### [Task requirements]
Omitting all pictures, retype the entries below exactly as given.
[Study material Boundary: Start]
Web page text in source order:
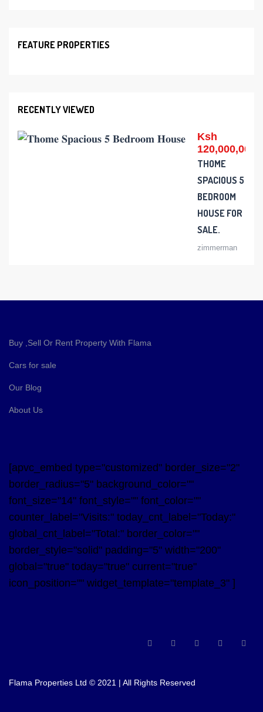
FEATURE PROPERTIES
RECENTLY VIEWED
Ksh
120,000,000
THOME
SPACIOUS 5
BEDROOM
HOUSE FOR
SALE.
zimmerman
Buy ,Sell Or Rent Property With Flama
Cars for sale
Our Blog
About Us
[apvc_embed type="customized" border_size="2"
border_radius="5" background_color=""
font_size="14" font_style="" font_color=""
counter_label="Visits:" today_cnt_label="Today:"
global_cnt_label="Total:" border_color=""
border_style="solid" padding="5" width="200"
global="true" today="true" current="true"
icon_position="" widget_template="template_3" ]
Flama Properties Ltd © 2021 | All Rights Reserved
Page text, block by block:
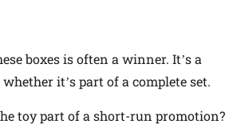
boxes is often a winner. It’s a
it’s part of a complete set.
toy part of a short-run promotion?
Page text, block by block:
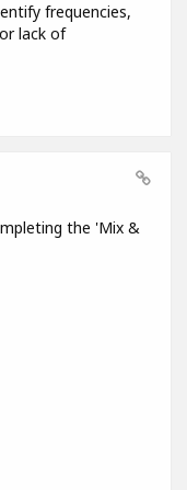
frequencies,
lack of
the 'Mix &
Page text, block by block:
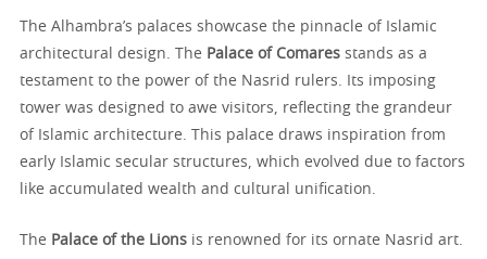
The Alhambra’s palaces showcase the pinnacle of Islamic
architectural design. The Palace of Comares stands as a
testament to the power of the Nasrid rulers. Its imposing
tower was designed to awe visitors, reflecting the grandeur
of Islamic architecture. This palace draws inspiration from
early Islamic secular structures, which evolved due to factors
like accumulated wealth and cultural unification.
The Palace of the Lions is renowned for its ornate Nasrid art.
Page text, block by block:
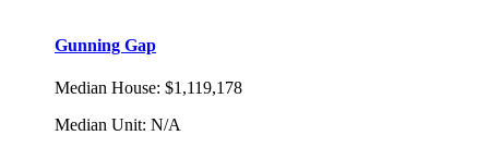
Gunning Gap
Median House: $1,119,178
Median Unit: N/A
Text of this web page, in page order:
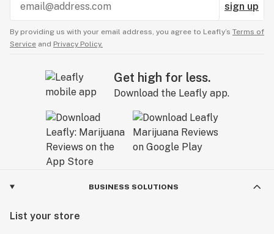
sign up
By providing us with your email address, you agree to Leafly’s Terms of
Service and Privacy Policy.
Get high for less.
Download the Leafly app.
BUSINESS SOLUTIONS
List your store
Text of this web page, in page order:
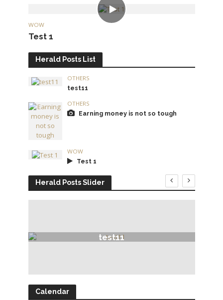
WOW
Test 1
Herald Posts List
OTHERS
test11
OTHERS
Earning money is not so tough
WOW
Test 1
Herald Posts Slider
test11
Calendar
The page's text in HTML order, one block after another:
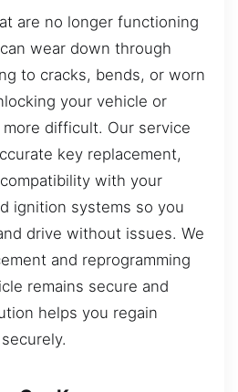
are no longer functioning
wear down through
to cracks, bends, or worn
your vehicle or
difficult. Our service
key replacement,
with your
ignition systems so you
drive without issues. We
and reprogramming
remains secure and
helps you regain
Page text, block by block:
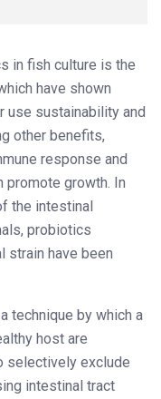
in fish culture is the
have shown
use sustainability and
other benefits,
response and
growth. In
the intestinal
probiotics
strain have been
technique by which a
host are
selectively exclude
intestinal tract
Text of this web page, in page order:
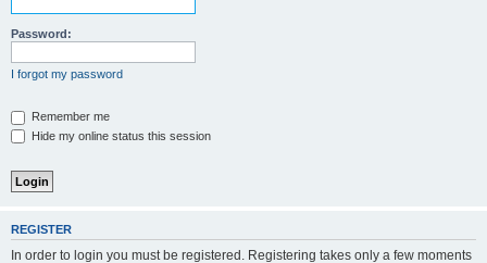
Password:
I forgot my password
Remember me
Hide my online status this session
REGISTER
In order to login you must be registered. Registering takes only a few moments
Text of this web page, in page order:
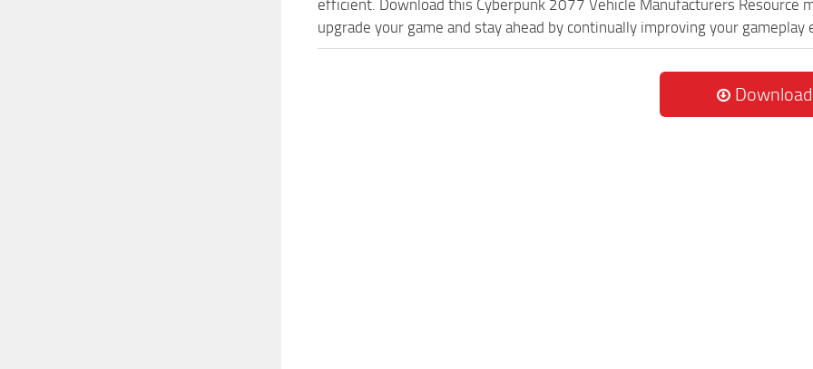
efficient. Download this Cyberpunk 2077 Vehicle Manufacturers
upgrade your game and stay ahead by continually improving your gameplay
Download
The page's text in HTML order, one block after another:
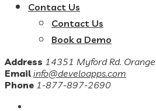
Contact Us
Contact Us
Book a Demo
Address 14351 Myford Rd.
Email info@develoapps.com
Phone 1-877-897-2690
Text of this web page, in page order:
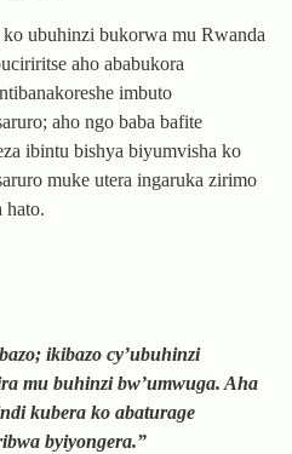
ubuhinzi bukorwa mu Rwanda
aho ababukora
imbuto
aho ngo baba bafite
ibintu bishya biyumvisha ko
muke utera ingaruka zirimo
hato.
ikibazo cy’ubuhinzi
mu buhinzi bw’umwuga. Aha
kubera ko abaturage
byiyongera.”
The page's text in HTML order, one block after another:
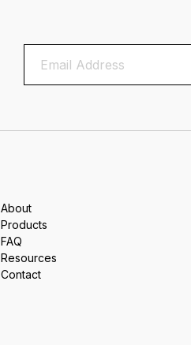
About
Products
FAQ
Resources
Contact
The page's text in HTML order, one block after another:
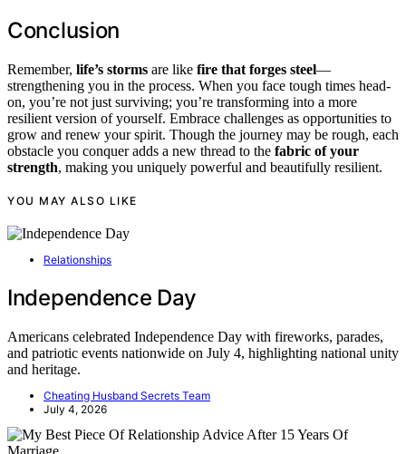
Conclusion
Remember, life’s storms are like fire that forges steel—
strengthening you in the process. When you face tough times head-
on, you’re not just surviving; you’re transforming into a more
resilient version of yourself. Embrace challenges as opportunities to
grow and renew your spirit. Though the journey may be rough, each
obstacle you conquer adds a new thread to the fabric of your
strength, making you uniquely powerful and beautifully resilient.
YOU MAY ALSO LIKE
Relationships
Independence Day
Americans celebrated Independence Day with fireworks, parades,
and patriotic events nationwide on July 4, highlighting national unity
and heritage.
Cheating Husband Secrets Team
July 4, 2026
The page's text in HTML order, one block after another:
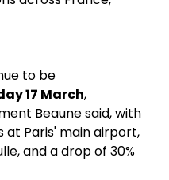
to be
17 March,
Beaune said, with
at Paris' main airport,
and a drop of 30%
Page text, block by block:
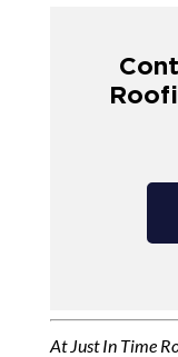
[Study material Boundary: End]
### [Result of the task]
Web page text in source order:
FEATURE PROPERTIES
RECENTLY VIEWED
Ksh
120,000,000
THOME
SPACIOUS 5
BEDROOM
HOUSE FOR
SALE.
zimmerman
Buy ,Sell Or Rent Property With Flama
Cars for sale
Our Blog
About Us
[apvc_embed type="customized" border_size="2"
border_radius="5" background_color=""
font_size="14" font_style="" font_color=""
counter_label="Visits:" today_cnt_label="Today:"
global_cnt_label="Total:" border_color=""
border_style="solid" padding="5" width="200"
global="true" today="true" current="true"
icon_position="" widget_template="template_3" ]
Flama Properties Ltd © 2021 | All Rights Reserved
Page text, block by block:
boxes is often a winner. It’s a
it’s part of a complete set.
toy part of a short-run promotion?
Page text, block by block:
frequencies,
lack of
the 'Mix &
Page text, block by block:
The Alhambra’s palaces showcase the pinnacle of Islamic
architectural design. The Palace of Comares stands as a
testament to the power of the Nasrid rulers. Its imposing
tower was designed to awe visitors, reflecting the grandeur
of Islamic architecture. This palace draws inspiration from
early Islamic secular structures, which evolved due to factors
like accumulated wealth and cultural unification.
The Palace of the Lions is renowned for its ornate Nasrid art.
Page text, block by block:
Gunning Gap
Median House: $1,119,178
Median Unit: N/A
Text of this web page, in page order:
sign up
By providing us with your email address, you agree to Leafly’s Terms of
Service and Privacy Policy.
Get high for less.
Download the Leafly app.
BUSINESS SOLUTIONS
List your store
Text of this web page, in page order:
WOW
Test 1
Herald Posts List
OTHERS
test11
OTHERS
Earning money is not so tough
WOW
Test 1
Herald Posts Slider
test11
Calendar
The page's text in HTML order, one block after another:
are no longer functioning
wear down through
to cracks, bends, or worn
your vehicle or
difficult. Our service
key replacement,
with your
ignition systems so you
drive without issues. We
and reprogramming
remains secure and
helps you regain
Page text, block by block:
in fish culture is the
have shown
use sustainability and
other benefits,
response and
growth. In
the intestinal
probiotics
strain have been
technique by which a
host are
selectively exclude
intestinal tract
Text of this web page, in page order:
Password:
I forgot my password
Remember me
Hide my online status this session
REGISTER
In order to login you must be registered. Registering takes only a few moments
Text of this web page, in page order:
efficient. Download this Cyberpunk 2077 Vehicle Manufacturers
upgrade your game and stay ahead by continually improving your gameplay
Download
The page's text in HTML order, one block after another:
Contact Us
Contact Us
Book a Demo
Address 14351 Myford Rd.
Email info@develoapps.com
Phone 1-877-897-2690
Text of this web page, in page order:
ubuhinzi bukorwa mu Rwanda
aho ababukora
imbuto
aho ngo baba bafite
ibintu bishya biyumvisha ko
muke utera ingaruka zirimo
hato.
ikibazo cy’ubuhinzi
mu buhinzi bw’umwuga. Aha
kubera ko abaturage
byiyongera.”
The page's text in HTML order, one block after another:
About
Products
FAQ
Resources
Contact
The page's text in HTML order, one block after another:
Conclusion
Remember, life’s storms are like fire that forges steel—
strengthening you in the process. When you face tough times head-
on, you’re not just surviving; you’re transforming into a more
resilient version of yourself. Embrace challenges as opportunities to
grow and renew your spirit. Though the journey may be rough, each
obstacle you conquer adds a new thread to the fabric of your
strength, making you uniquely powerful and beautifully resilient.
YOU MAY ALSO LIKE
Relationships
Independence Day
Americans celebrated Independence Day with fireworks, parades,
and patriotic events nationwide on July 4, highlighting national unity
and heritage.
Cheating Husband Secrets Team
July 4, 2026
The page's text in HTML order, one block after another:
to be
17 March,
Beaune said, with
at Paris' main airport,
and a drop of 30%
Page text, block by block:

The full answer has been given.